Stored data
--- START ---
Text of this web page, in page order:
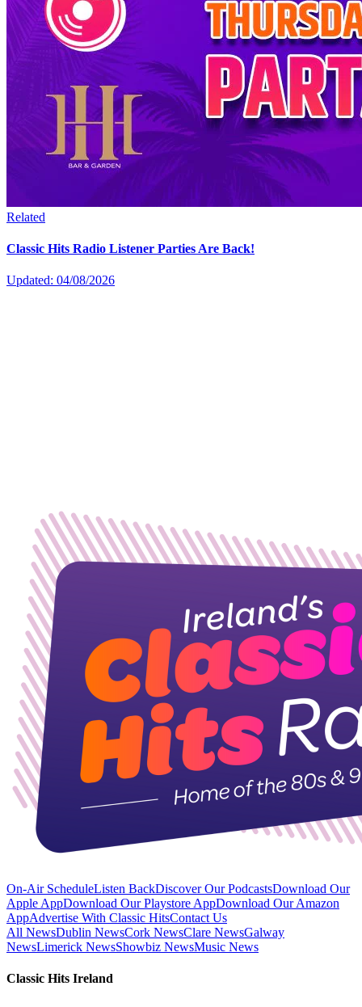
Related
Classic Hits Radio Listener Parties Are Back!
Updated: 04/08/2026
On-Air ScheduleListen BackDiscover Our PodcastsDownload Our
Apple AppDownload Our Playstore AppDownload Our Amazon
AppAdvertise With Classic HitsContact Us
All NewsDublin NewsCork NewsClare NewsGalway
NewsLimerick NewsShowbiz NewsMusic News
Classic Hits Ireland
--- END ---
» **Assignment**:
The reply must consist solely of the lines from the one containing "AppAdvertise With Classic HitsContact Us" through the last line of the data, reproduced exactly.

» **Result of this task**:
AppAdvertise With Classic HitsContact Us
All NewsDublin NewsCork NewsClare NewsGalway
NewsLimerick NewsShowbiz NewsMusic News
Classic Hits Ireland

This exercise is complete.